··· Excerpted records ···
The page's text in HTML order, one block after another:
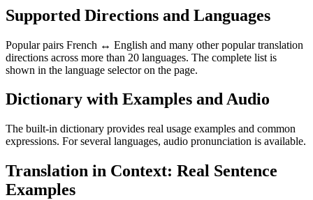
Supported Directions and Languages
Popular pairs French ↔ English and many other popular translation
directions across more than 20 languages. The complete list is
shown in the language selector on the page.
Dictionary with Examples and Audio
The built-in dictionary provides real usage examples and common
expressions. For several languages, audio pronunciation is available.
Translation in Context: Real Sentence
Examples
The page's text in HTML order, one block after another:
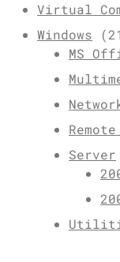
Virtual
Windows
MS
Server
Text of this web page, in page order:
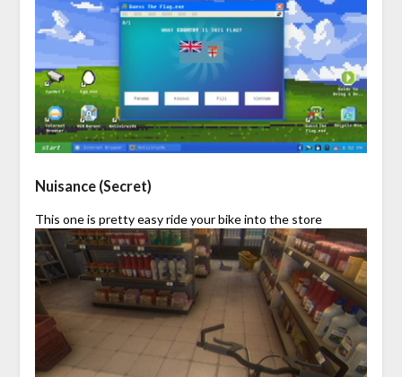
Nuisance (Secret)
This one is pretty easy ride your bike into the store
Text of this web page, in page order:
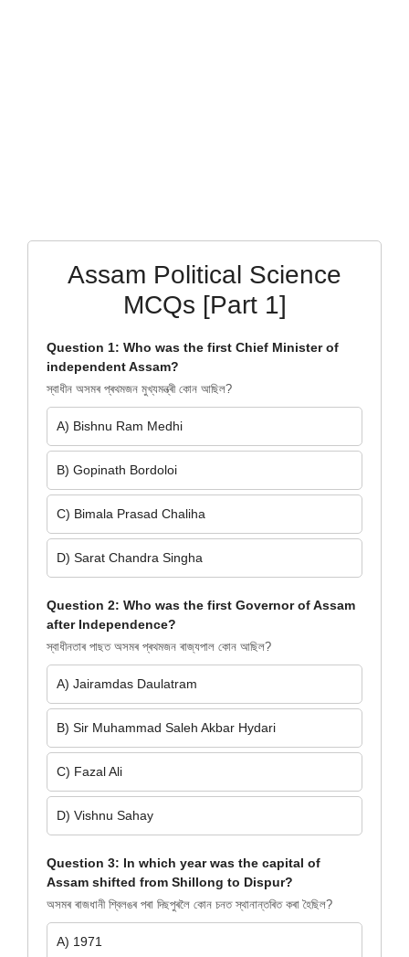
Assam Political Science
MCQs [Part 1]
Question 1: Who was the first Chief Minister of
independent Assam?
স্বাধীন অসমৰ প্ৰথমজন মুখ্যমন্ত্ৰী কোন আছিল?
A) Bishnu Ram Medhi
B) Gopinath Bordoloi
C) Bimala Prasad Chaliha
D) Sarat Chandra Singha
Question 2: Who was the first Governor of Assam
after Independence?
স্বাধীনতাৰ পাছত অসমৰ প্ৰথমজন ৰাজ্যপাল কোন আছিল?
A) Jairamdas Daulatram
B) Sir Muhammad Saleh Akbar Hydari
C) Fazal Ali
D) Vishnu Sahay
Question 3: In which year was the capital of
Assam shifted from Shillong to Dispur?
অসমৰ ৰাজধানী শ্বিলঙৰ পৰা দিছপুৰলৈ কোন চনত স্থানান্তৰিত কৰা হৈছিল?
A) 1971
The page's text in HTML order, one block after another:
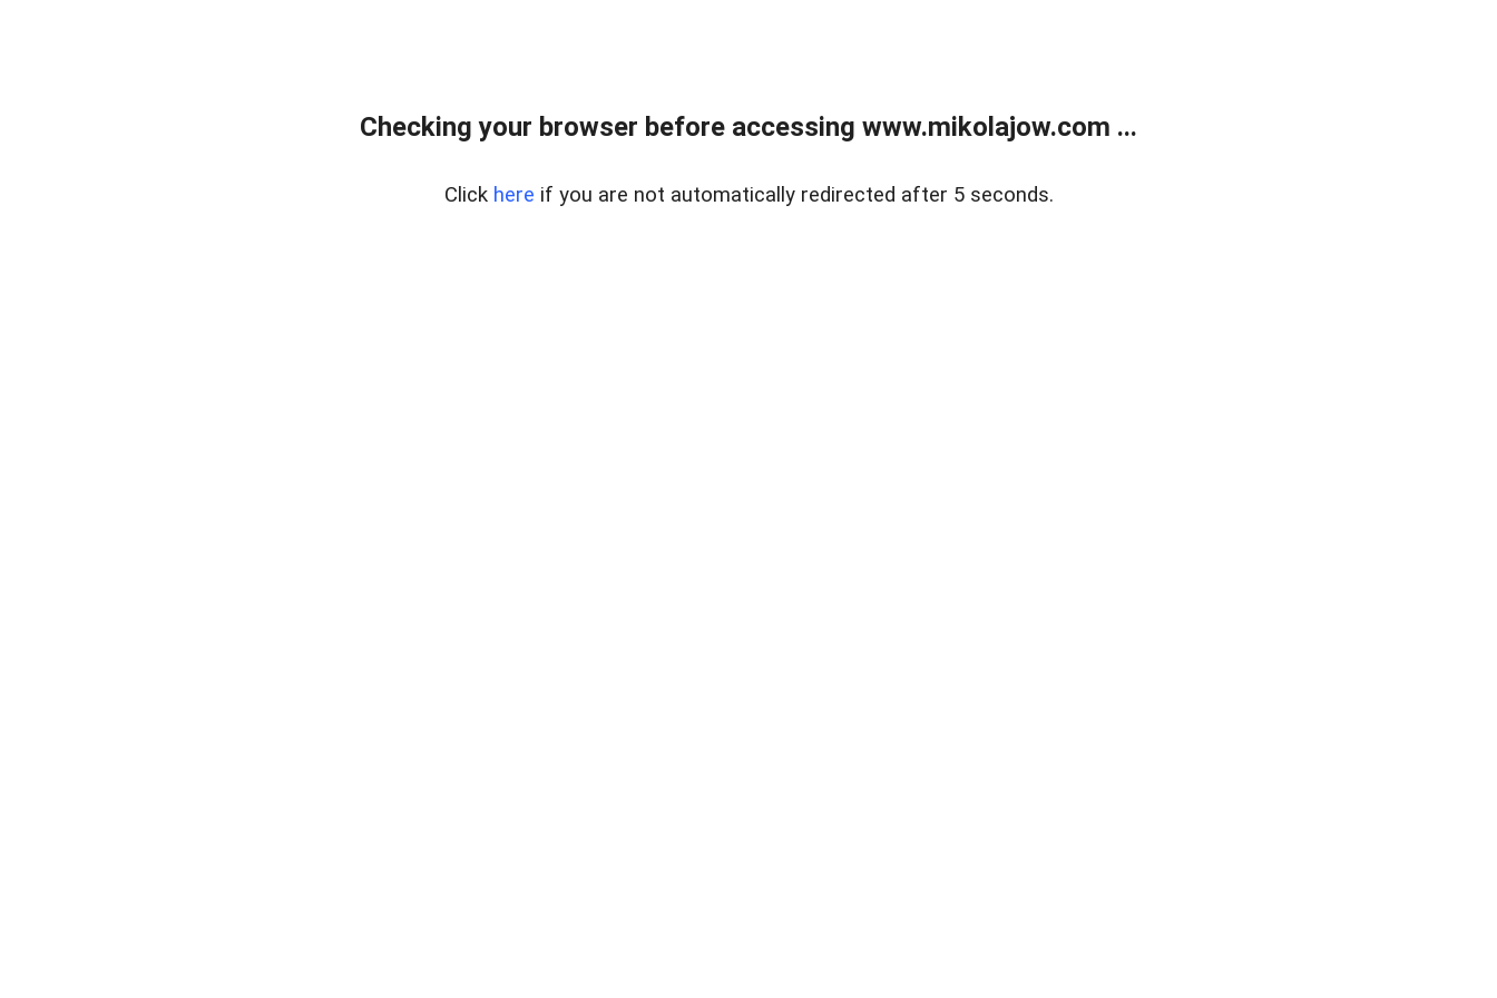
Checking your browser before accessing www.mikolajow.com ...
Click here if you are not automatically redirected after 5 seconds.
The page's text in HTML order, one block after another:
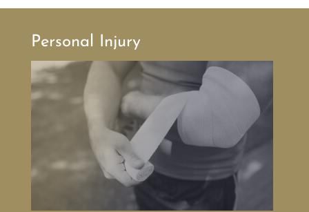
Personal Injury
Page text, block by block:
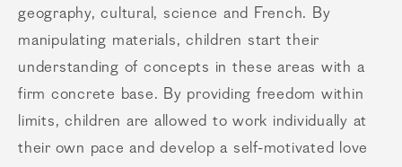
geography, cultural, science and French. By
manipulating materials, children start their
understanding of concepts in these areas with a
firm concrete base. By providing freedom within
limits, children are allowed to work individually at
their own pace and develop a self-motivated love
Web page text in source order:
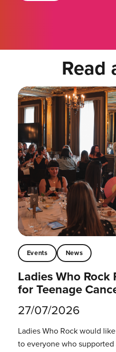
Read
Events News
Ladies Who
for Teenage
27/07/2026
Ladies Who Rock would
to everyone who
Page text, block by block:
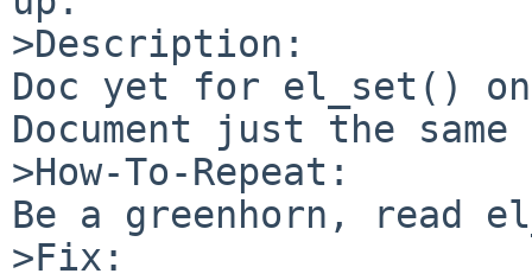
>Description:
Doc yet for el_set()
Document just the
>How-To-Repeat:
Be a greenhorn, read
>Fix:
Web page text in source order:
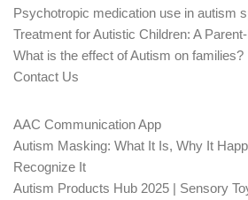
Psychotropic medication use in autism
Treatment for Autistic Children: A
What is the effect of Autism on families?
Contact Us
AAC Communication App
Autism Masking: What It Is, Why It
Recognize It
Autism Products Hub 2025 | Sensory
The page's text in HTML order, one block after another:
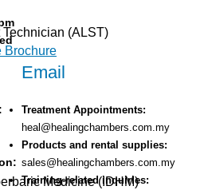
Email
Treatment Appointments:
heal@healingchambers.com.my
Products and rental supplies:
sales@healingchambers.com.my
Training-related inquiries:
Technician (ALST)
Brochure
Medicine (IDHM)
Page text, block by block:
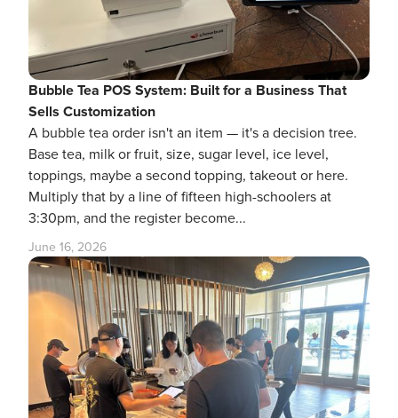
Bubble Tea POS System: Built for a Business That
Sells Customization
A bubble tea order isn't an item — it's a decision tree.
Base tea, milk or fruit, size, sugar level, ice level,
toppings, maybe a second topping, takeout or here.
Multiply that by a line of fifteen high-schoolers at
3:30pm, and the register become...
June 16, 2026
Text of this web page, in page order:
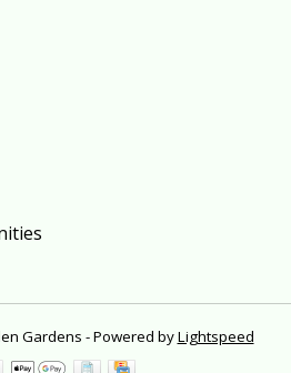
Gardens - Powered byLightspeed
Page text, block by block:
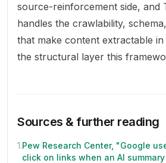
source-reinforcement side, and
handles the crawlability,
that make content extractable
the structural layer this
Sources & further reading
1.Pew Research Center, "Google
click on links when an AI
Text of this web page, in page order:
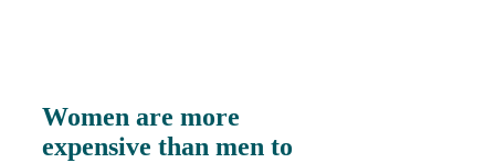
Women are more
expensive than men to
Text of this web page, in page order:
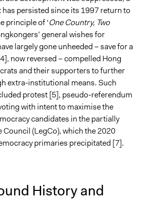
persisted since its 1997 return to
principle of ‘One Country, Two
general wishes for
largely gone unheeded – save for a
now reversed – compelled Hong
and their supporters to further
extra-institutional means. Such
protest [5], pseudo-referendum
with intent to maximise the
candidates in the partially
Council (LegCo), which the 2020
primaries precipitated [7].
History and
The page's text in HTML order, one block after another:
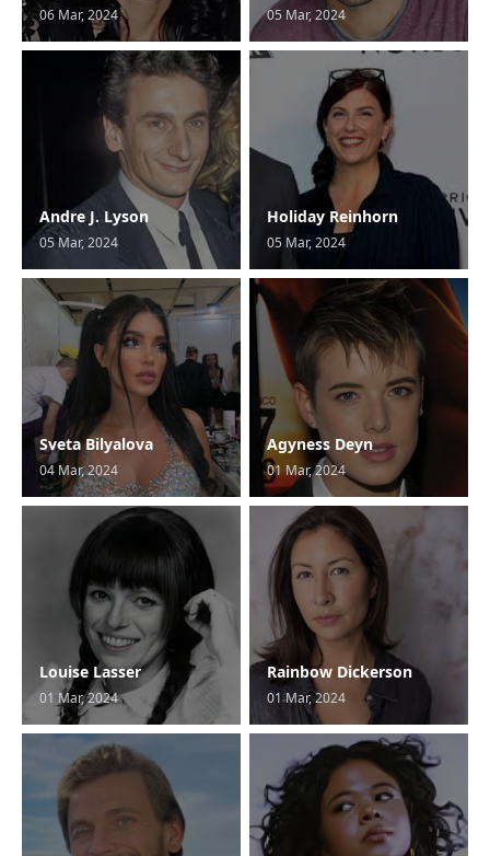
06 Mar, 2024 05 Mar, 2024
Andre J. Lyson
05 Mar, 2024
Holiday Reinhorn
05 Mar, 2024
Sveta Bilyalova
04 Mar, 2024
Agyness Deyn
01 Mar, 2024
Louise Lasser
01 Mar, 2024
Rainbow Dickerson
01 Mar, 2024
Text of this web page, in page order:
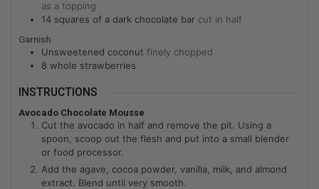
as a topping
14 squares of a dark chocolate bar cut in half
Garnish
Unsweetened coconut finely chopped
8 whole strawberries
INSTRUCTIONS
Avocado Chocolate Mousse
Cut the avocado in half and remove the pit. Using a
spoon, scoop out the flesh and put into a small blender
or food processor.
Add the agave, cocoa powder, vanilla, milk, and almond
extract. Blend until very smooth.
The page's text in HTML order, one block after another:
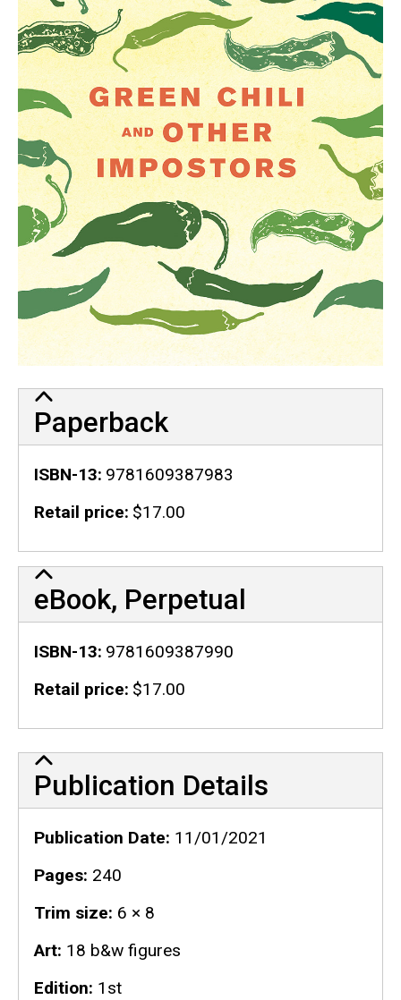
Paperback
ISBN-13 9781609387983
Retail price $17.00
eBook, Perpetual
ISBN-13 9781609387990
Retail price $17.00
Publication Details
Publication Details
Publication Date 11/01/2021
Pages 240
Trim size 6 × 8
Art 18 b&w figures
Edition 1st
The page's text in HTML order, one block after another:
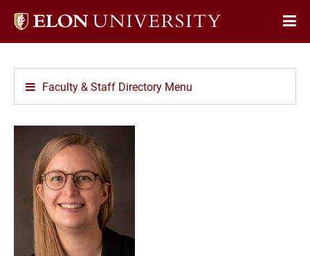
Elon
Faculty & Staff Directory Menu
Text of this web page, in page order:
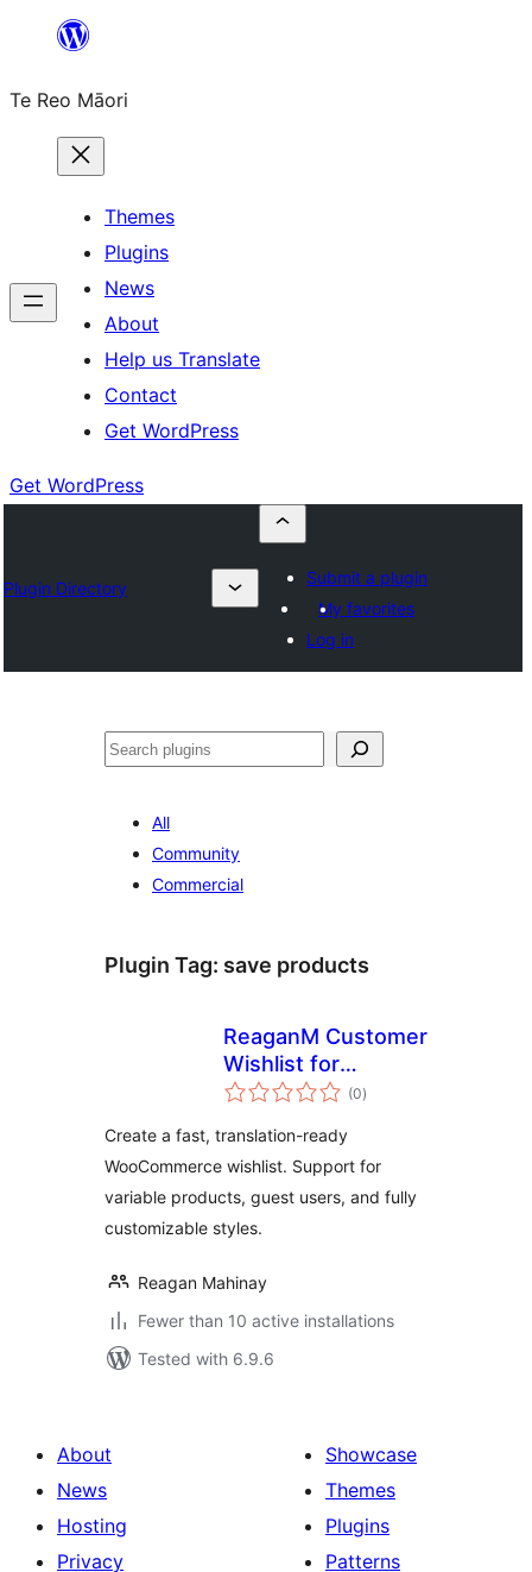
content
Te Reo Māori
Themes
Plugins
News
About
Help us Translate
Contact
Get WordPress
Get WordPress
Plugin Directory
Submit a plugin
My favorites
Log in
Search
All
Community
Commercial
Plugin Tag: save products
ReaganM Customer
Wishlist for
WooCommerce
(0total
ratings
)
Create a fast, translation-ready
WooCommerce wishlist. Support for
variable products, guest users, and fully
customizable styles.
Reagan Mahinay
Fewer than 10 active installations
Tested with 6.9.6
About
News
Hosting
Privacy
Showcase
Themes
Plugins
Patterns
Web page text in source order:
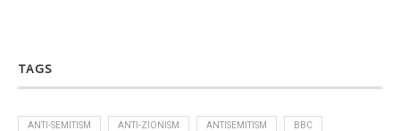
TAGS
ANTI-SEMITISM ANTI-ZIONISM ANTISEMITISM BBC
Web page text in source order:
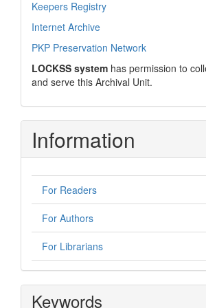
Keepers Registry
Internet Archive
PKP Preservation Network
LOCKSS system has permission to
and serve this Archival Unit.
Information
For Readers
For Authors
For Librarians
Keywords
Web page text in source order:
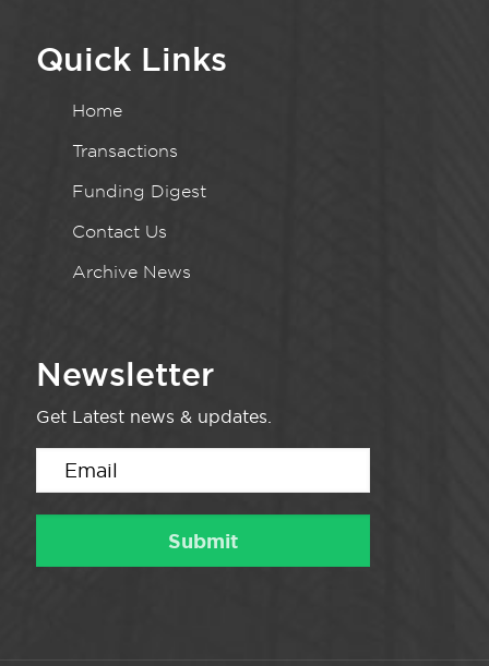
Quick Links
Home
Transactions
Funding Digest
Contact Us
Archive News
Newsletter
Get Latest news & updates.
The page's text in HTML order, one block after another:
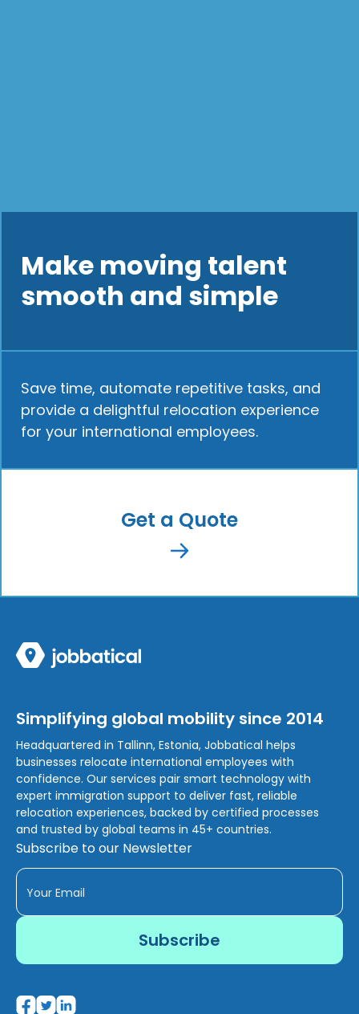
Make moving talent
smooth and simple
Save time, automate repetitive tasks, and
provide a delightful relocation experience
for your international employees.
Get a Quote
Simplifying global mobility since 2014
Headquartered in Tallinn, Estonia, Jobbatical helps
businesses relocate international employees with
confidence. Our services pair smart technology with
expert immigration support to deliver fast, reliable
relocation experiences, backed by certified processes
and trusted by global teams in 45+ countries.
Subscribe to our Newsletter
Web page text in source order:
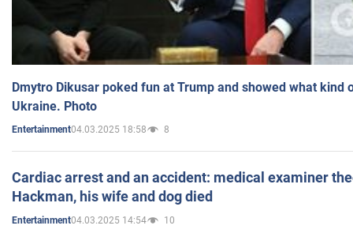
Dmytro Dikusar poked fun at Trump and showed what kind
Ukraine. Photo
Entertainment04.03.2025 18:58 8
Cardiac arrest and an accident: medical examiner
Hackman, his wife and dog died
Entertainment04.03.2025 14:54 10
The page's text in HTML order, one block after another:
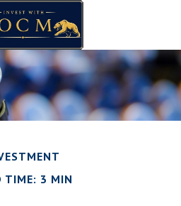
TIME: 3 MIN
···
Task objective
The pictures in the entries above should be left out; all else must be copied exactly.

Problem solution
The page's text in HTML order, one block after another:
Supported Directions and Languages
Popular pairs French ↔ English and many other popular translation
directions across more than 20 languages. The complete list is
shown in the language selector on the page.
Dictionary with Examples and Audio
The built-in dictionary provides real usage examples and common
expressions. For several languages, audio pronunciation is available.
Translation in Context: Real Sentence
Examples
The page's text in HTML order, one block after another:
Virtual
Windows
MS
Server
Text of this web page, in page order:
Nuisance (Secret)
This one is pretty easy ride your bike into the store
Text of this web page, in page order:
Assam Political Science
MCQs [Part 1]
Question 1: Who was the first Chief Minister of
independent Assam?
স্বাধীন অসমৰ প্ৰথমজন মুখ্যমন্ত্ৰী কোন আছিল?
A) Bishnu Ram Medhi
B) Gopinath Bordoloi
C) Bimala Prasad Chaliha
D) Sarat Chandra Singha
Question 2: Who was the first Governor of Assam
after Independence?
স্বাধীনতাৰ পাছত অসমৰ প্ৰথমজন ৰাজ্যপাল কোন আছিল?
A) Jairamdas Daulatram
B) Sir Muhammad Saleh Akbar Hydari
C) Fazal Ali
D) Vishnu Sahay
Question 3: In which year was the capital of
Assam shifted from Shillong to Dispur?
অসমৰ ৰাজধানী শ্বিলঙৰ পৰা দিছপুৰলৈ কোন চনত স্থানান্তৰিত কৰা হৈছিল?
A) 1971
The page's text in HTML order, one block after another:
Checking your browser before accessing www.mikolajow.com ...
Click here if you are not automatically redirected after 5 seconds.
The page's text in HTML order, one block after another:
Personal Injury
Page text, block by block:
geography, cultural, science and French. By
manipulating materials, children start their
understanding of concepts in these areas with a
firm concrete base. By providing freedom within
limits, children are allowed to work individually at
their own pace and develop a self-motivated love
Web page text in source order:
Read
Events News
Ladies Who
for Teenage
27/07/2026
Ladies Who Rock would
to everyone who
Page text, block by block:
>Description:
Doc yet for el_set()
Document just the
>How-To-Repeat:
Be a greenhorn, read
>Fix:
Web page text in source order:
Psychotropic medication use in autism
Treatment for Autistic Children: A
What is the effect of Autism on families?
Contact Us
AAC Communication App
Autism Masking: What It Is, Why It
Recognize It
Autism Products Hub 2025 | Sensory
The page's text in HTML order, one block after another:
Email
Treatment Appointments:
heal@healingchambers.com.my
Products and rental supplies:
sales@healingchambers.com.my
Training-related inquiries:
Technician (ALST)
Brochure
Medicine (IDHM)
Page text, block by block:
Bubble Tea POS System: Built for a Business That
Sells Customization
A bubble tea order isn't an item — it's a decision tree.
Base tea, milk or fruit, size, sugar level, ice level,
toppings, maybe a second topping, takeout or here.
Multiply that by a line of fifteen high-schoolers at
3:30pm, and the register become...
June 16, 2026
Text of this web page, in page order:
Gardens - Powered byLightspeed
Page text, block by block:
source-reinforcement side, and
handles the crawlability,
that make content extractable
the structural layer this
Sources & further reading
1.Pew Research Center, "Google
click on links when an AI
Text of this web page, in page order:
Women are more
expensive than men to
Text of this web page, in page order:
persisted since its 1997 return to
principle of ‘One Country, Two
general wishes for
largely gone unheeded – save for a
now reversed – compelled Hong
and their supporters to further
extra-institutional means. Such
protest [5], pseudo-referendum
with intent to maximise the
candidates in the partially
Council (LegCo), which the 2020
primaries precipitated [7].
History and
The page's text in HTML order, one block after another:
06 Mar, 2024 05 Mar, 2024
Andre J. Lyson
05 Mar, 2024
Holiday Reinhorn
05 Mar, 2024
Sveta Bilyalova
04 Mar, 2024
Agyness Deyn
01 Mar, 2024
Louise Lasser
01 Mar, 2024
Rainbow Dickerson
01 Mar, 2024
Text of this web page, in page order:
as a topping
14 squares of a dark chocolate bar cut in half
Garnish
Unsweetened coconut finely chopped
8 whole strawberries
INSTRUCTIONS
Avocado Chocolate Mousse
Cut the avocado in half and remove the pit. Using a
spoon, scoop out the flesh and put into a small blender
or food processor.
Add the agave, cocoa powder, vanilla, milk, and almond
extract. Blend until very smooth.
The page's text in HTML order, one block after another:
Paperback
ISBN-13 9781609387983
Retail price $17.00
eBook, Perpetual
ISBN-13 9781609387990
Retail price $17.00
Publication Details
Publication Details
Publication Date 11/01/2021
Pages 240
Trim size 6 × 8
Art 18 b&w figures
Edition 1st
The page's text in HTML order, one block after another:
Elon
Faculty & Staff Directory Menu
Text of this web page, in page order:
content
Te Reo Māori
Themes
Plugins
News
About
Help us Translate
Contact
Get WordPress
Get WordPress
Plugin Directory
Submit a plugin
My favorites
Log in
Search
All
Community
Commercial
Plugin Tag: save products
ReaganM Customer
Wishlist for
WooCommerce
(0total
ratings
)
Create a fast, translation-ready
WooCommerce wishlist. Support for
variable products, guest users, and fully
customizable styles.
Reagan Mahinay
Fewer than 10 active installations
Tested with 6.9.6
About
News
Hosting
Privacy
Showcase
Themes
Plugins
Patterns
Web page text in source order:
TAGS
ANTI-SEMITISM ANTI-ZIONISM ANTISEMITISM BBC
Web page text in source order:
Keepers Registry
Internet Archive
PKP Preservation Network
LOCKSS system has permission to
and serve this Archival Unit.
Information
For Readers
For Authors
For Librarians
Keywords
Web page text in source order:
Quick Links
Home
Transactions
Funding Digest
Contact Us
Archive News
Newsletter
Get Latest news & updates.
The page's text in HTML order, one block after another:
Make moving talent
smooth and simple
Save time, automate repetitive tasks, and
provide a delightful relocation experience
for your international employees.
Get a Quote
Simplifying global mobility since 2014
Headquartered in Tallinn, Estonia, Jobbatical helps
businesses relocate international employees with
confidence. Our services pair smart technology with
expert immigration support to deliver fast, reliable
relocation experiences, backed by certified processes
and trusted by global teams in 45+ countries.
Subscribe to our Newsletter
Web page text in source order:
Dmytro Dikusar poked fun at Trump and showed what kind
Ukraine. Photo
Entertainment04.03.2025 18:58 8
Cardiac arrest and an accident: medical examiner
Hackman, his wife and dog died
Entertainment04.03.2025 14:54 10
The page's text in HTML order, one block after another:
TIME: 3 MIN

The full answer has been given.